The 1870 federal population census lists Eligah Lyon as a farmer, with his son, George Horace Lyon (1849-1921) as a miller and George Searle listed in the household as a “Mill Hand”.  An 1873 map of Southampton depicts the gristmill and sawmill as operated by Atkins, Lyon & Company on the southeast side of the river.  That same year, Elijah and George Lyon purchased Atkins’ share of the property, becoming sole owners of the mill complex.  Around that time, the complex was destroyed after heavy flooding and a fire.  Instead of rebuilding the mill, the Lyons replaced it with a three-story steam sawmill and gristmill (the current Lyman Mill building) that Joseph Sheldon had built between 1856 and 1860 at the intersection of College Highway and Moose Brook Road.  Sheldon’s milling operations at the building had ceased during or shortly after the Civil War and it served for a brief time a tenement house know as the “Beehive:.
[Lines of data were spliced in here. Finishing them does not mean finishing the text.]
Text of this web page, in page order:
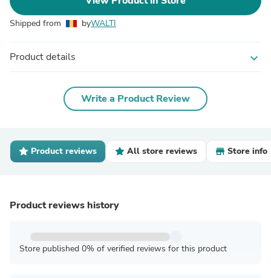
Shipped from byWALTI
Product details expand_more
Write a Product Review
Product reviews All store reviews Store info
Product reviews history
Store published 0% of verified reviews for this product
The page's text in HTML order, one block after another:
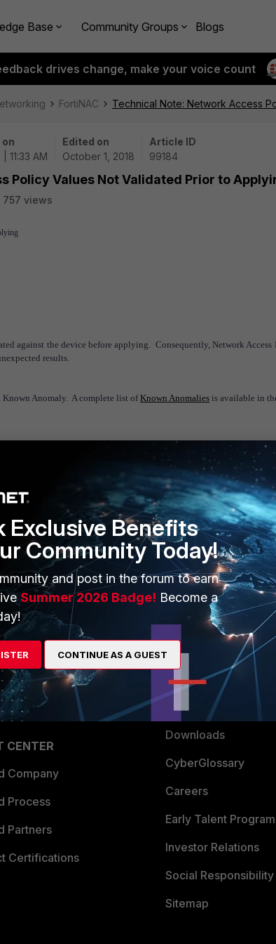
Base Community Groups Blogs
drives change, make your voice count
FortiNAC Technical Note: Network Access
11:33 AM
Edited on
October 1, 2018
Article ID
99184
Policy Values Not Validated Prior to
757 views
against the device before applying. Consequently, Network
results.
Known Anomaly. A complete list ofKnown Anomalies is available in
Ecosystem
a Partner
CENTER
Company
Process
Partners
Certifications
MORE
About Us
Training
Resources
Ransomware Hub
Support
Downloads
CyberGlossary
Careers
Early Talent Program
Investor Relations
Social Responsibility
Sitemap
Exclusive Benefits
Community Today!
and post in the forum to earn
Summer 2026 Badge! Become a
CONTINUE AS A GUEST
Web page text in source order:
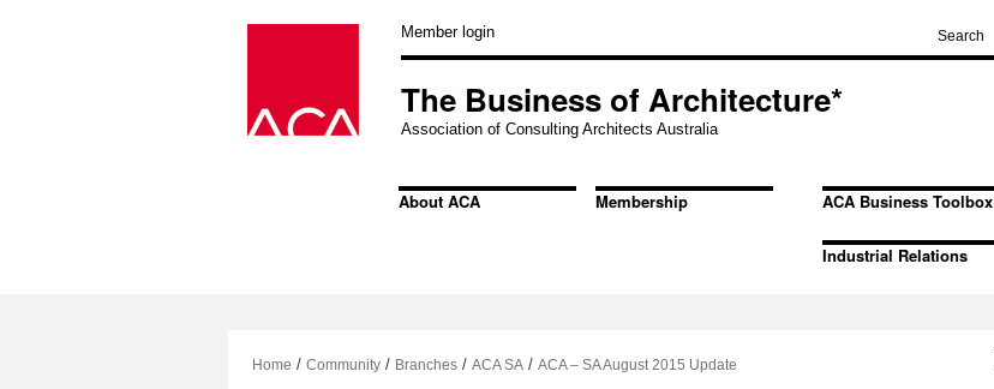
Member login
The Business of Architecture*
Association of Consulting Architects Australia
About ACA Membership ACA Business Toolbox
Industrial Relations
Home / Community / Branches / ACA SA / ACA – SA August 2015 Update
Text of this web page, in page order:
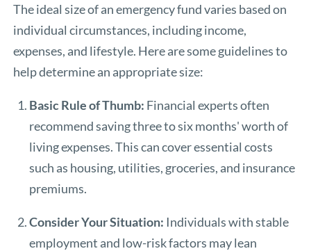
The ideal size of an emergency fund varies based on
individual circumstances, including income,
expenses, and lifestyle. Here are some guidelines to
help determine an appropriate size:
Basic Rule of Thumb: Financial experts often
recommend saving three to six months' worth of
living expenses. This can cover essential costs
such as housing, utilities, groceries, and insurance
premiums.
Consider Your Situation: Individuals with stable
employment and low-risk factors may lean
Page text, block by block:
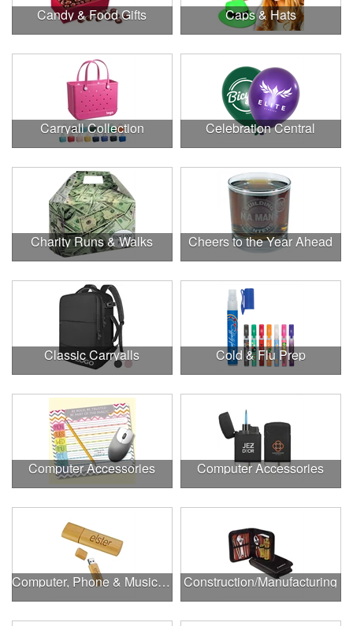
Candy & Food Gifts Caps & Hats
Carryall Collection Celebration Central
Charity Runs & Walks Cheers to the Year Ahead
Classic Carryalls Cold & Flu Prep
Computer Accessories Computer Accessories
Computer, Phone & Music Accessories Construction/Manufacturing
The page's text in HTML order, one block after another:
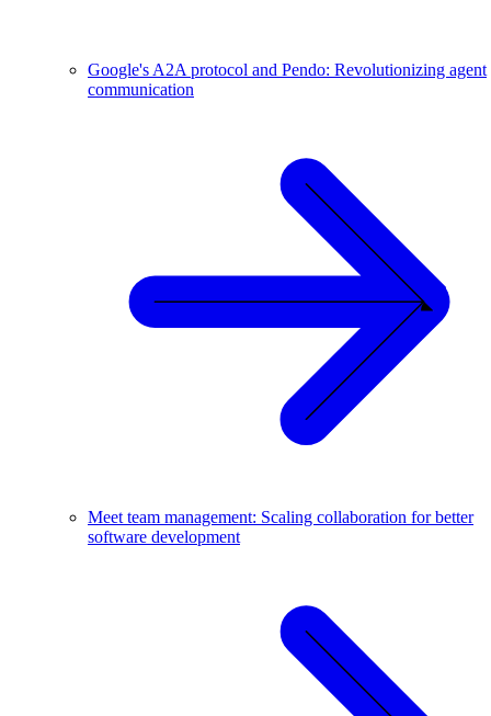
Google's A2A protocol and Pendo: Revolutionizing agent
communication
Meet team management: Scaling collaboration for better
software development
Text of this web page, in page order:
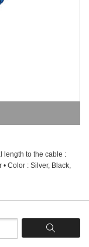
length to the cable :
Color : Silver, Black,
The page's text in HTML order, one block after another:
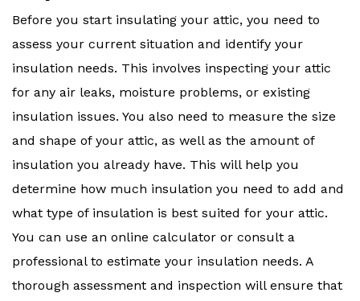
Before you start insulating your attic, you need to
assess your current situation and identify your
insulation needs. This involves inspecting your attic
for any air leaks, moisture problems, or existing
insulation issues. You also need to measure the size
and shape of your attic, as well as the amount of
insulation you already have. This will help you
determine how much insulation you need to add and
what type of insulation is best suited for your attic.
You can use an online calculator or consult a
professional to estimate your insulation needs. A
thorough assessment and inspection will ensure that
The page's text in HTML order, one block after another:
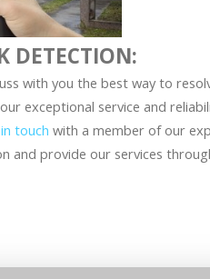
DETECTION:
with you the best way to
exceptional service and
touch with a member of our
and provide our services
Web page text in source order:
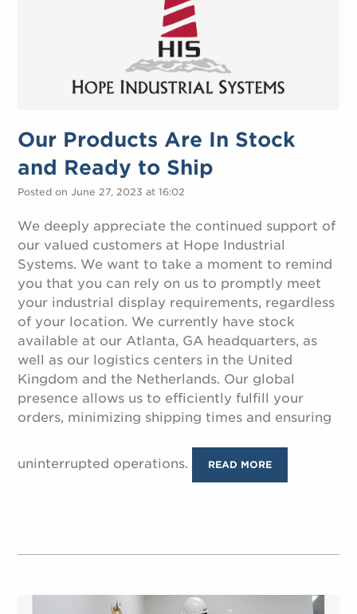
Our Products Are In Stock
and Ready to Ship
Posted on June 27, 2023 at 16:02
We deeply appreciate the continued support of
our valued customers at Hope Industrial
Systems. We want to take a moment to remind
you that you can rely on us to promptly meet
your industrial display requirements, regardless
of your location. We currently have stock
available at our Atlanta, GA headquarters, as
well as our logistics centers in the United
Kingdom and the Netherlands. Our global
presence allows us to efficiently fulfill your
orders, minimizing shipping times and ensuring
uninterrupted operations. READ MORE
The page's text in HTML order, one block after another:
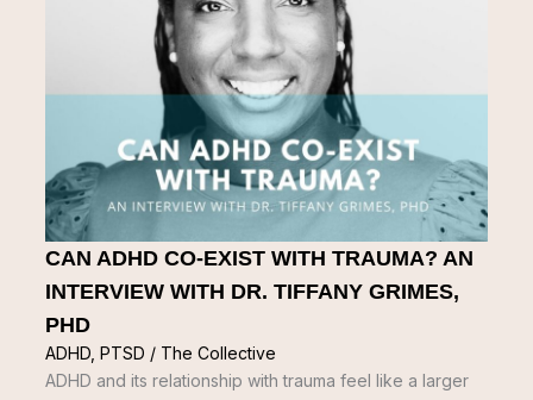
CAN ADHD CO-EXIST WITH TRAUMA? AN
INTERVIEW WITH DR. TIFFANY GRIMES,
PHD
ADHD, PTSD / The Collective
ADHD and its relationship with trauma feel like a larger
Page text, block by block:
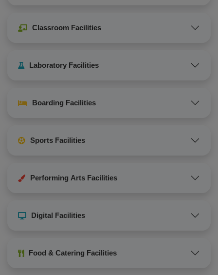
Classroom Facilities
Laboratory Facilities
Boarding Facilities
Sports Facilities
Performing Arts Facilities
Digital Facilities
Food & Catering Facilities
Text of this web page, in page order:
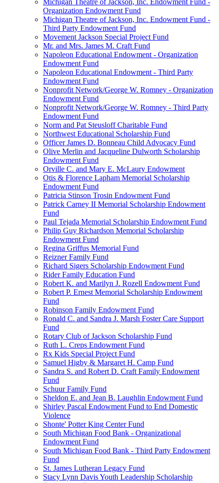
Michigan Theatre of Jackson, Inc. Endowment Fund -
Organization Endowment Fund
Michigan Theatre of Jackson, Inc. Endowment Fund -
Third Party Endowment Fund
Movement Jackson Special Project Fund
Mr. and Mrs. James M. Craft Fund
Napoleon Educational Endowment - Organization
Endowment Fund
Napoleon Educational Endowment - Third Party
Endowment Fund
Nonprofit Network/George W. Romney - Organization
Endowment Fund
Nonprofit Network/George W. Romney - Third Party
Endowment Fund
Norm and Pat Steusloff Charitable Fund
Northwest Educational Scholarship Fund
Officer James D. Bonneau Child Advocacy Fund
Olive Merlin and Jacqueline Dulworth Scholarship
Endowment Fund
Orville C. and Mary E. McLaury Endowment
Otis & Florence Lapham Memorial Scholarship
Endowment Fund
Patricia Stinson Trosin Endowment Fund
Patrick Carney II Memorial Scholarship Endowment
Fund
Paul Tejada Memorial Scholarship Endowment Fund
Philip Guy Richardson Memorial Scholarship
Endowment Fund
Regina Griffus Memorial Fund
Reizner Family Fund
Richard Sigers Scholarship Endowment Fund
Rider Family Education Fund
Robert K. and Marilyn J. Rozell Endowment Fund
Robert P. Ernest Memorial Scholarship Endowment
Fund
Robinson Family Endowment Fund
Ronald C. and Sandra J. Marsh Foster Care Support
Fund
Rotary Club of Jackson Scholarship Fund
Ruth L. Creps Endowment Fund
Rx Kids Special Project Fund
Samuel Higby & Margaret H. Camp Fund
Sandra S. and Robert D. Craft Family Endowment
Fund
Schuur Family Fund
Sheldon E. and Jean B. Laughlin Endowment Fund
Shirley Pascal Endowment Fund to End Domestic
Violence
Shonte' Potter King Center Fund
South Michigan Food Bank - Organizational
Endowment Fund
South Michigan Food Bank - Third Party Endowment
Fund
St. James Lutheran Legacy Fund
Stacy Lynn Davis Youth Leadership Scholarship
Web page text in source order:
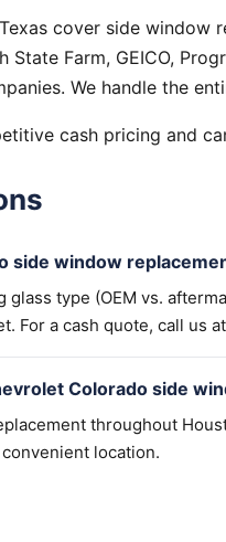
cover side window
Farm, GEICO,
We handle the
cash pricing and
side window
type (OEM vs.
For a cash quote, call us
Colorado side
throughout
location.
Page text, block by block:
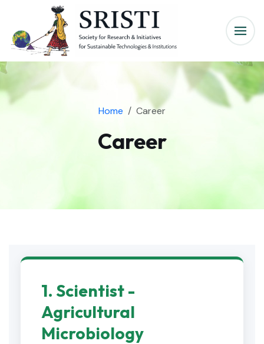
Home Career
Career
1. Scientist -
Agricultural
Microbiology
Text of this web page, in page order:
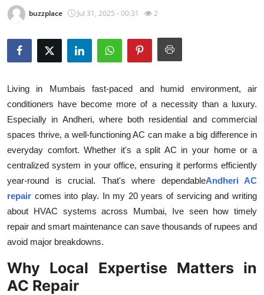
Privacy Policy
About
Health
Submit Press Release
Guest Posting
Crypto
Advertise with US
Finance
buzzplace Jul 31, 2025 - 00:31 2
Living in Mumbais fast-paced and humid environment, air
conditioners have become more of a necessity than a luxury.
Especially in Andheri, where both residential and commercial
spaces thrive, a well-functioning AC can make a big difference in
everyday comfort. Whether it's a split AC in your home or a
centralized system in your office, ensuring it performs efficiently
year-round is crucial. That's where dependableAndheri AC
repair comes into play. In my 20 years of servicing and writing
about HVAC systems across Mumbai, Ive seen how timely
repair and smart maintenance can save thousands of rupees and
avoid major breakdowns.
Why Local Expertise Matters in
AC Repair
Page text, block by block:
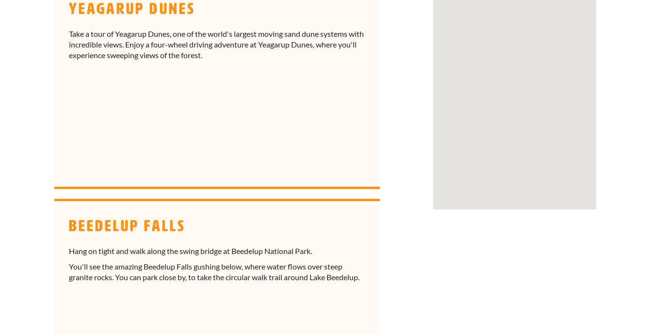
Yeagarup Dunes
Take a tour of Yeagarup Dunes, one of the world's largest moving sand dune systems with
incredible views. Enjoy a four-wheel driving adventure at Yeagarup Dunes, where you'll
experience sweeping views of the forest.
Beedelup Falls
Hang on tight and walk along the swing bridge at Beedelup National Park.
You'll see the amazing Beedelup Falls gushing below, where water flows over steep
granite rocks. You can park close by, to take the circular walk trail around Lake Beedelup.

After the move, the Lyons added a one-story addition to the west side of the building, removed one of the interior floors, and fitted it for water powered production by adding a water wheel.  The Lyons reportedly employed four men at the mill, which housed a gristmill with one run of stones that did both custom and merchant work, “grinding about 40,000 bushels of grain per year,” and a sawmill equipped with a circular saw, shingle machine, and planer, producing “about 500,000 board feet of lumber and 150,000 shingles per year”.  There is no information about the Lyons mill operations in the 1880 federal census, although other sawmills on the Manhan River were identified.

An 1890 photograph of the mill site depicts the dam, a portion of the mill building on the south side of the river, and the mill pond extending from the mill nearly to the steep embankment of College Highway. 

Lyman Mill Complex Dam 1890 Herbert Bartlett Lyman (1863-1945), son of Rufus Lyman and Sarah Bartlett of Southampton moved back to the town from Holyoke in 1893, and established the Lyman Sheet Metal Works on the north bank of the Manhan River mill pond, opposite the Lyon’s gristmill and sawmill, to produce stove pipe elbows and related products in 1894.  Herbert Lyman was the second cousin twice removed from Noah Lyman Strong, of the Strong Family that initially developed the mill privilege in Lockville, and it is likely that locals began referring to the mill privileges and buildings by the Lyman name around that time.  The Lyman family owned the former John Strong Jr. House/Lockville Hotel since about 1870, and Herbert resided there first as a child then from the time he returned to Southampton as an adult until his death.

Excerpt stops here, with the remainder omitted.